Splayed tables¶
Medium-sized tables (up to 100 million rows) are best stored on disk splayed: each column is stored as a separate file, rather than using a single file for the whole table.
quotes/
├── .d
├── price
├── sym
└── time
Hidden file .d
lists the columns in the order they appear in the table.
Tables that have many columns are good candidates for splaying, as most queries access only a small subset of those columns.
To save a table splayed, use set
to save it not to a file
q)`:filename set table
`:filename
but to a directory
q)`:dirname/ set table
`:dirname/
The table must be
- fully enumerated; i.e. no repeated symbols
- simple, not keyed
Example:
q)m1:1000000 / 1 million
q)show q:value[countries]`code / country dialling codes
86 91 81 55
q)edpn:{10000000+x?80000000} / eight-digit phone numbers
q) a million calls with times, origin and destination codes and numbers
q)3#calls:([]tim:m1?23:59; occ:m1?q; ono:edpn m1; dcc:m1?q; dno:edpn m1)
tim occ ono dcc dno
-------------------------------
09:30 91 56809216 55 10241715
18:16 81 31860713 81 19766096
19:46 55 22477903 55 19899746
q)`:calls/ set calls
`:calls/
calls/
├── dcc
├── dno
├── occ
├── ano
└── tim
❯ ls -a calls
. .. .d dcc dno occ ono tim
Nested columns¶
Nested columns contain items that are not atoms. A nested column can be splayed if and only if it is a compound list: its items are all vectors, i.e. simple lists of the same type:
("quick";"brown";"fox")
3 4#til 12
A compound column in a splayed table is represented in the filesystem by two files. One bears the name of the column; the other is the same name suffixed with a #
.
A common question in designing a table schema is whether to represent text as strings (compound) or symbols (vector). Where many values are repeated, as in stock-exchange codes, symbols have important advantages:
- atomic semantics in code
- compact storage
- fast execution
With fewer repeated values, these advantages dwindle, but the penalty of a bloated sym list remains. Fields such as comments or notes should always be strings.

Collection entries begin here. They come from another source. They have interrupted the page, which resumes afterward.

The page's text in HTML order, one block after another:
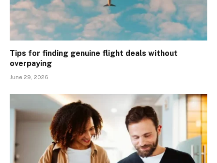
Tips for finding genuine flight deals without
overpaying
June 29, 2026
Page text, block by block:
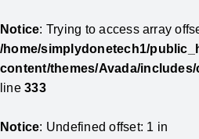
Notice: Trying to access array
/home/simplydonetech1/
content/themes/Avada/
line333
Notice: Undefined offset: 1 in
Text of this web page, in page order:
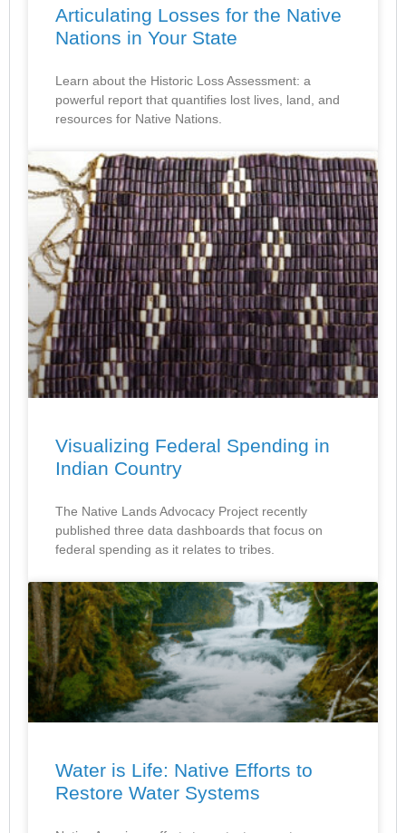
Articulating Losses for the Native
Nations in Your State
Learn about the Historic Loss Assessment: a
powerful report that quantifies lost lives, land, and
resources for Native Nations.
Visualizing Federal Spending in
Indian Country
The Native Lands Advocacy Project recently
published three data dashboards that focus on
federal spending as it relates to tribes.
Water is Life: Native Efforts to
Restore Water Systems
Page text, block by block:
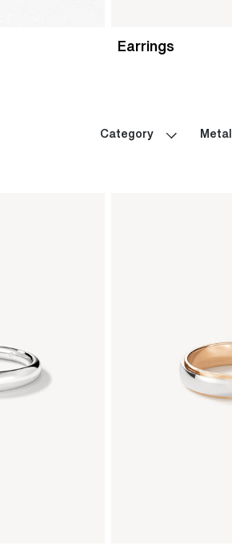
Earrings
Category Metal
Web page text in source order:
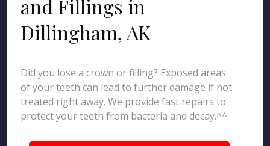
and Fillings in
Dillingham, AK
Did you lose a crown or filling? Exposed areas
of your teeth can lead to further damage if not
treated right away. We provide fast repairs to
protect your teeth from bacteria and decay.^^
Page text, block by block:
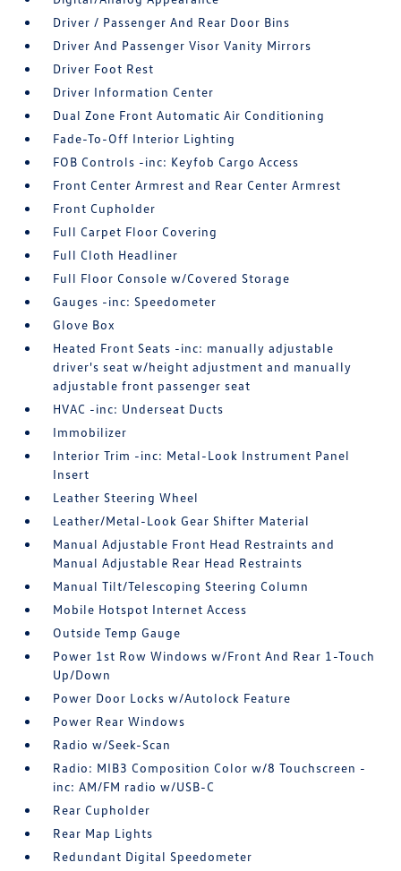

Enumerating symbol columns¶
If a table contains columns of type symbol with repeated items (i.e. the table is not fully enumerated), trying to save it splayed will result in a type error.
q)tr
date open high low close volume sym
-------------------------------------------------
2020.10.03 24.5 24.51 23.79 24.13 19087300 AMD
2020.10.03 27.37 27.48 27.21 27.37 39386200 MSFT
2020.10.04 24.1 25.1 23.95 25.03 17869600 AMD
2020.10.04 27.39 27.96 27.37 27.94 82191200 MSFT
..
q)`:tr/ set tr
'type
Tables splayed across a directory must be fully enumerated and not keyed.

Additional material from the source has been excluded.